## Brief
Give a faithful, exact copy of all entries, minus the images.

## Records drawn from a dataset
------------------------------------------------------------

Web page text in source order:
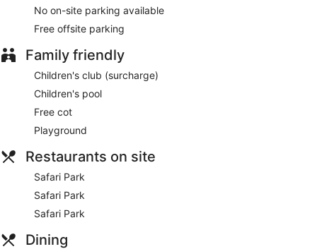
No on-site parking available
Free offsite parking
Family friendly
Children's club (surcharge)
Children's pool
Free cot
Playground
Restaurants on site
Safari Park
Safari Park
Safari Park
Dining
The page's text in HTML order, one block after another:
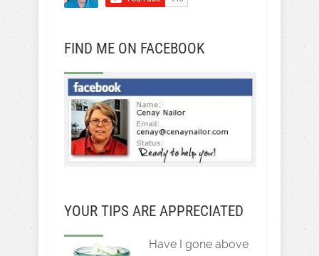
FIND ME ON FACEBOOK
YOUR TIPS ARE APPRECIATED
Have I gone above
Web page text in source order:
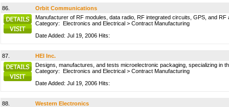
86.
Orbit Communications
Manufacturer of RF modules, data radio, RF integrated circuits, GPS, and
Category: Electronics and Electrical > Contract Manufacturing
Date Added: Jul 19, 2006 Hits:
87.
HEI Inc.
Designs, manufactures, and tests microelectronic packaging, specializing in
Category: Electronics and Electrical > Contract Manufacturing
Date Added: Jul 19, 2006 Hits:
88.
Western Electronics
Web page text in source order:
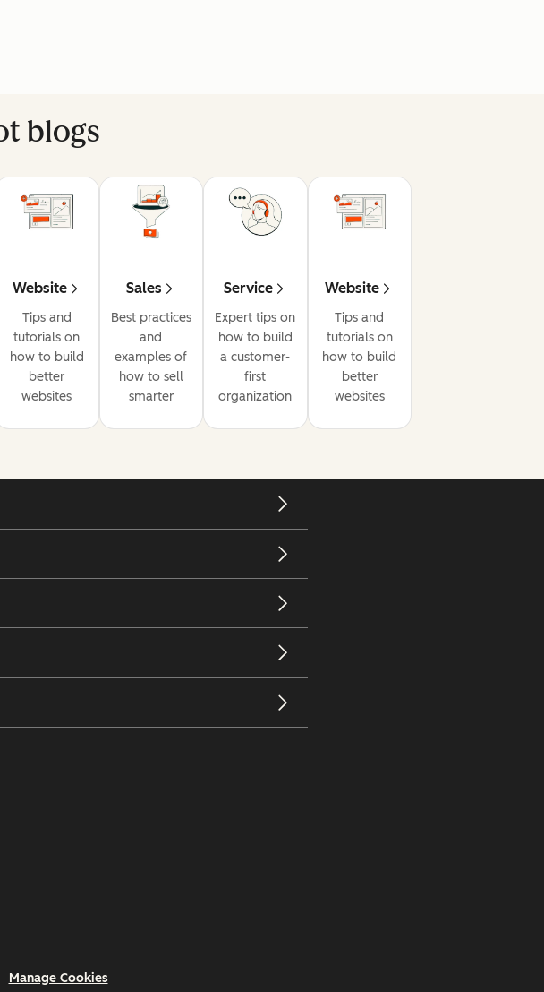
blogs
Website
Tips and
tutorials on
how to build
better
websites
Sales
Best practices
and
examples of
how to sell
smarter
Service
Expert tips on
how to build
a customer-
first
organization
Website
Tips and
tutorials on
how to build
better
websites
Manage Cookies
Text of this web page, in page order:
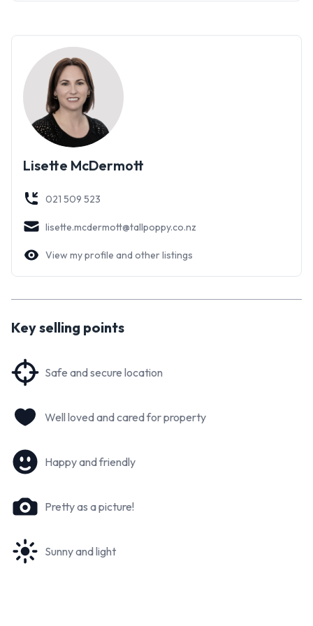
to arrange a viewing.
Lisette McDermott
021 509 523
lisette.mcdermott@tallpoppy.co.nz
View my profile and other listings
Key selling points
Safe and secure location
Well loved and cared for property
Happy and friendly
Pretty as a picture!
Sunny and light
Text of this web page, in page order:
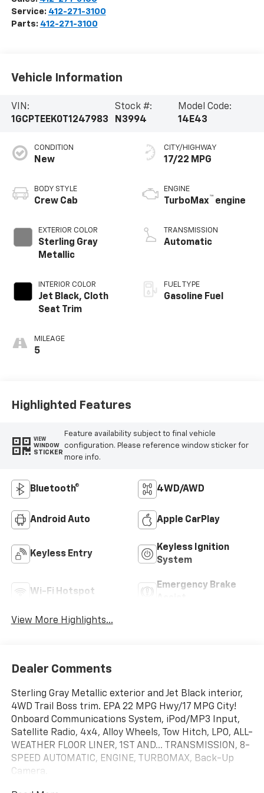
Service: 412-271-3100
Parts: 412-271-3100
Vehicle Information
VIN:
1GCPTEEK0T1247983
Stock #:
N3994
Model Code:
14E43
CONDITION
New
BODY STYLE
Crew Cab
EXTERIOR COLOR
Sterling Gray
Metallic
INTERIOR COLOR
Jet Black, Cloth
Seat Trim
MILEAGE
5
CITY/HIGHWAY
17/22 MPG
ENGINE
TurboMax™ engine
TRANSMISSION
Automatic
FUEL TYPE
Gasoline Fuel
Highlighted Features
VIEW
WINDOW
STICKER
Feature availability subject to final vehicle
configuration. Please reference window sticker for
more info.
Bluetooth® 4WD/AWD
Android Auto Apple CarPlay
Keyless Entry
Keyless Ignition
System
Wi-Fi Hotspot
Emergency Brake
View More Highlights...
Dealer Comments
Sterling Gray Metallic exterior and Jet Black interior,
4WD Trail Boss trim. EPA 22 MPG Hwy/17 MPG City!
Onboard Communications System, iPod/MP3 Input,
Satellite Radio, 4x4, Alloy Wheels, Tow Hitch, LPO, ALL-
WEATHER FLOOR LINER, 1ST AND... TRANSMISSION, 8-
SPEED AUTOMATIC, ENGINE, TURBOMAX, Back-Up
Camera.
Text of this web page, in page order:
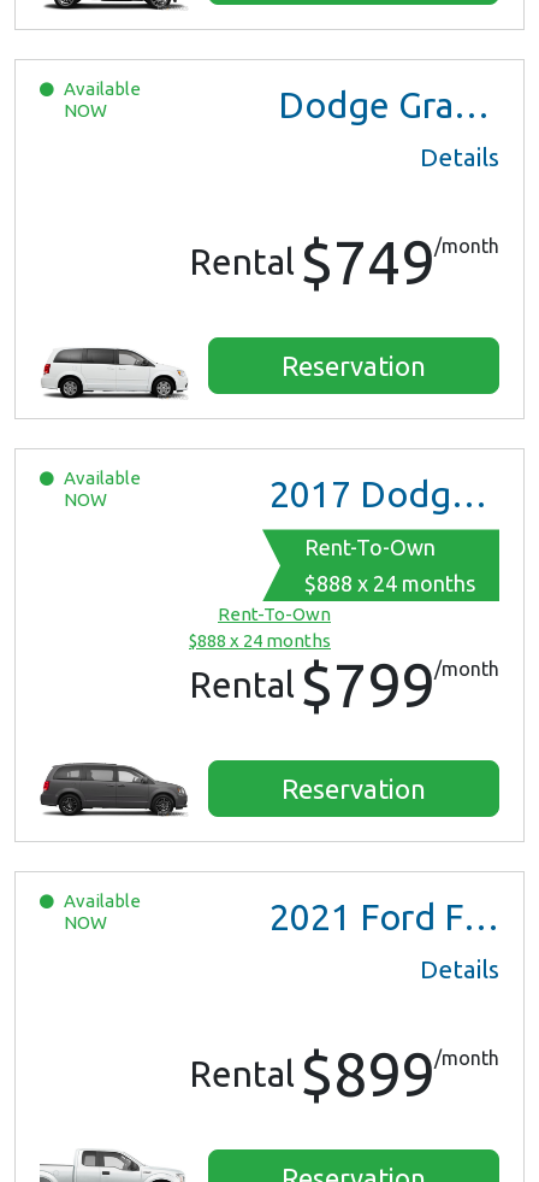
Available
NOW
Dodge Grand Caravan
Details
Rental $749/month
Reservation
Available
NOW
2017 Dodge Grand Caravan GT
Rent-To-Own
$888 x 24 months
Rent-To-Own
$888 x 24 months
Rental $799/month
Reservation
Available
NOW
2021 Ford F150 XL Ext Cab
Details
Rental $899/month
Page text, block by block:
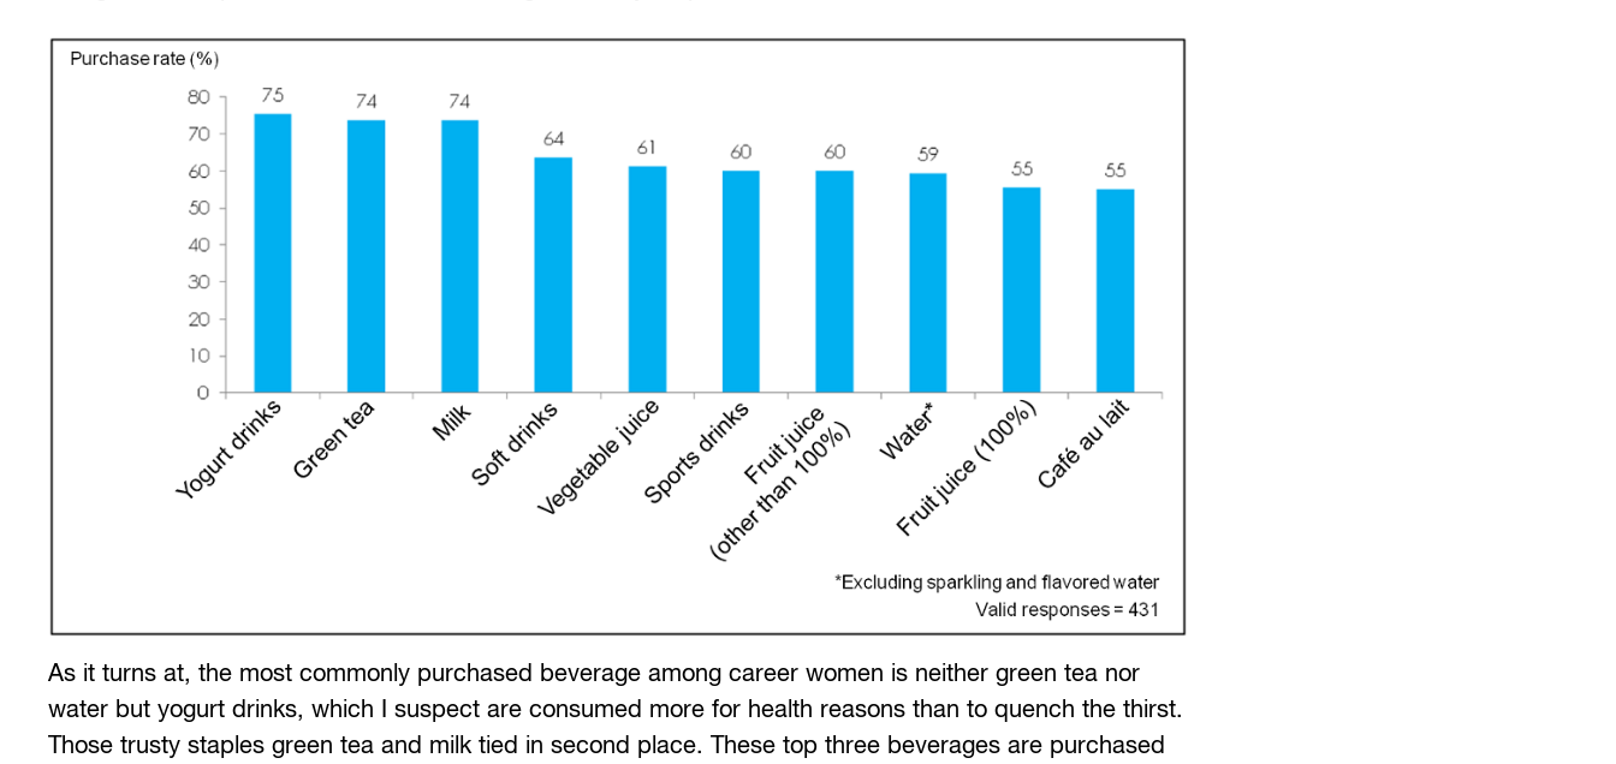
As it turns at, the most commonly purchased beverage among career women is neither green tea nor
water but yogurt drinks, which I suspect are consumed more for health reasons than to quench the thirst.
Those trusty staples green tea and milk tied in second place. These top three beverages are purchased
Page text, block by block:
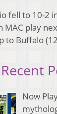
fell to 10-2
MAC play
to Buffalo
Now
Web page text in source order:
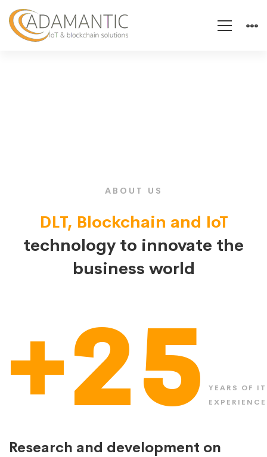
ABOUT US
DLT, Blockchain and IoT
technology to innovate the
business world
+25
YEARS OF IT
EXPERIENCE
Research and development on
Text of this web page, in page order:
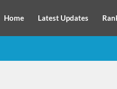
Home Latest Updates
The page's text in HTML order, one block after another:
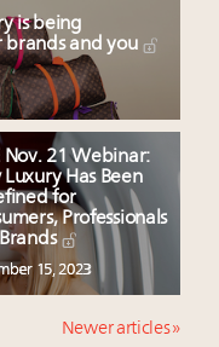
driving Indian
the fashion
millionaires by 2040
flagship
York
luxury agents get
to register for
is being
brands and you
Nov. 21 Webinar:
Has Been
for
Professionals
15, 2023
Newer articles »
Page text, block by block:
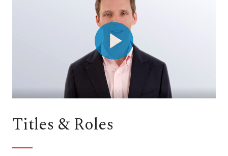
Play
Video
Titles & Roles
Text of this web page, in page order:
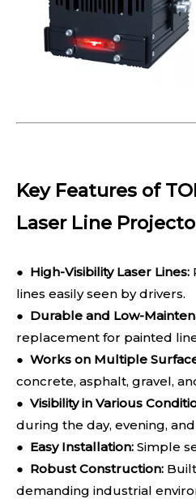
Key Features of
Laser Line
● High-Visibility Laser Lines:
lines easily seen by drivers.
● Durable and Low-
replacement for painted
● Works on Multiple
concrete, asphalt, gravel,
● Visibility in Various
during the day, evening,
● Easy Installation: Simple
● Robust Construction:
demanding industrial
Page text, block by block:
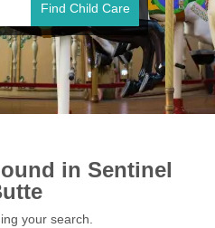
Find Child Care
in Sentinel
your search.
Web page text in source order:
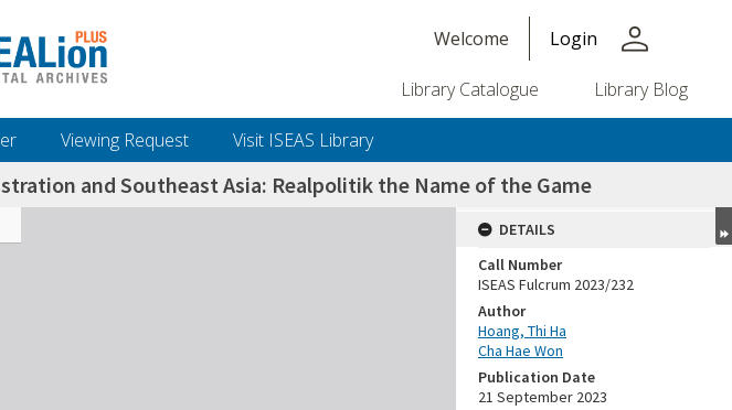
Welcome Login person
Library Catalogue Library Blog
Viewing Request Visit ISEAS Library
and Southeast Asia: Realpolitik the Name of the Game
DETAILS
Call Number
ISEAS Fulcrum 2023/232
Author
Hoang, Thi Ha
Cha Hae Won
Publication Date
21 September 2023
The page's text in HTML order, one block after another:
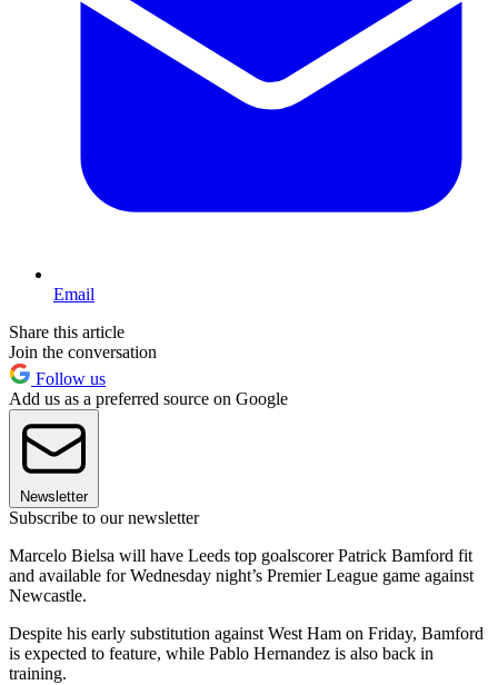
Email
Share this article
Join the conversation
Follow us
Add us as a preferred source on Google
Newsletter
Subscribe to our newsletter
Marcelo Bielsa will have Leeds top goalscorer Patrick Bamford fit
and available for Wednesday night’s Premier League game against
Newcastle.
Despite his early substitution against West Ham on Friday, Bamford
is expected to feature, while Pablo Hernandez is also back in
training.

------------------------------------------------------------

## Answer section
Web page text in source order:
No on-site parking available
Free offsite parking
Family friendly
Children's club (surcharge)
Children's pool
Free cot
Playground
Restaurants on site
Safari Park
Safari Park
Safari Park
Dining
The page's text in HTML order, one block after another:
FIND ME ON FACEBOOK
YOUR TIPS ARE APPRECIATED
Have I gone above
Web page text in source order:
86.
Orbit Communications
Manufacturer of RF modules, data radio, RF integrated circuits, GPS, and
Category: Electronics and Electrical > Contract Manufacturing
Date Added: Jul 19, 2006 Hits:
87.
HEI Inc.
Designs, manufactures, and tests microelectronic packaging, specializing in
Category: Electronics and Electrical > Contract Manufacturing
Date Added: Jul 19, 2006 Hits:
88.
Western Electronics
Web page text in source order:
blogs
Website
Tips and
tutorials on
how to build
better
websites
Sales
Best practices
and
examples of
how to sell
smarter
Service
Expert tips on
how to build
a customer-
first
organization
Website
Tips and
tutorials on
how to build
better
websites
Manage Cookies
Text of this web page, in page order:
to arrange a viewing.
Lisette McDermott
021 509 523
lisette.mcdermott@tallpoppy.co.nz
View my profile and other listings
Key selling points
Safe and secure location
Well loved and cared for property
Happy and friendly
Pretty as a picture!
Sunny and light
Text of this web page, in page order:
Service: 412-271-3100
Parts: 412-271-3100
Vehicle Information
VIN:
1GCPTEEK0T1247983
Stock #:
N3994
Model Code:
14E43
CONDITION
New
BODY STYLE
Crew Cab
EXTERIOR COLOR
Sterling Gray
Metallic
INTERIOR COLOR
Jet Black, Cloth
Seat Trim
MILEAGE
5
CITY/HIGHWAY
17/22 MPG
ENGINE
TurboMax™ engine
TRANSMISSION
Automatic
FUEL TYPE
Gasoline Fuel
Highlighted Features
VIEW
WINDOW
STICKER
Feature availability subject to final vehicle
configuration. Please reference window sticker for
more info.
Bluetooth® 4WD/AWD
Android Auto Apple CarPlay
Keyless Entry
Keyless Ignition
System
Wi-Fi Hotspot
Emergency Brake
View More Highlights...
Dealer Comments
Sterling Gray Metallic exterior and Jet Black interior,
4WD Trail Boss trim. EPA 22 MPG Hwy/17 MPG City!
Onboard Communications System, iPod/MP3 Input,
Satellite Radio, 4x4, Alloy Wheels, Tow Hitch, LPO, ALL-
WEATHER FLOOR LINER, 1ST AND... TRANSMISSION, 8-
SPEED AUTOMATIC, ENGINE, TURBOMAX, Back-Up
Camera.
Text of this web page, in page order:
Available
NOW
Dodge Grand Caravan
Details
Rental $749/month
Reservation
Available
NOW
2017 Dodge Grand Caravan GT
Rent-To-Own
$888 x 24 months
Rent-To-Own
$888 x 24 months
Rental $799/month
Reservation
Available
NOW
2021 Ford F150 XL Ext Cab
Details
Rental $899/month
Page text, block by block:
As it turns at, the most commonly purchased beverage among career women is neither green tea nor
water but yogurt drinks, which I suspect are consumed more for health reasons than to quench the thirst.
Those trusty staples green tea and milk tied in second place. These top three beverages are purchased
Page text, block by block:
fell to 10-2
MAC play
to Buffalo
Now
Web page text in source order:
ABOUT US
DLT, Blockchain and IoT
technology to innovate the
business world
+25
YEARS OF IT
EXPERIENCE
Research and development on
Text of this web page, in page order:
Home Latest Updates
The page's text in HTML order, one block after another:
driving Indian
the fashion
millionaires by 2040
flagship
York
luxury agents get
to register for
is being
brands and you
Nov. 21 Webinar:
Has Been
for
Professionals
15, 2023
Newer articles »
Page text, block by block:
Play
Video
Titles & Roles
Text of this web page, in page order:
Key Features of
Laser Line
● High-Visibility Laser Lines:
lines easily seen by drivers.
● Durable and Low-
replacement for painted
● Works on Multiple
concrete, asphalt, gravel,
● Visibility in Various
during the day, evening,
● Easy Installation: Simple
● Robust Construction:
demanding industrial
Page text, block by block:
Find Child Care
in Sentinel
your search.
Web page text in source order:
Welcome Login person
Library Catalogue Library Blog
Viewing Request Visit ISEAS Library
and Southeast Asia: Realpolitik the Name of the Game
DETAILS
Call Number
ISEAS Fulcrum 2023/232
Author
Hoang, Thi Ha
Cha Hae Won
Publication Date
21 September 2023
The page's text in HTML order, one block after another:
Email
Share this article
Join the conversation
Follow us
Add us as a preferred source on Google
Newsletter
Subscribe to our newsletter
Marcelo Bielsa will have Leeds top goalscorer Patrick Bamford fit
and available for Wednesday night’s Premier League game against
Newcastle.
Despite his early substitution against West Ham on Friday, Bamford
is expected to feature, while Pablo Hernandez is also back in
training.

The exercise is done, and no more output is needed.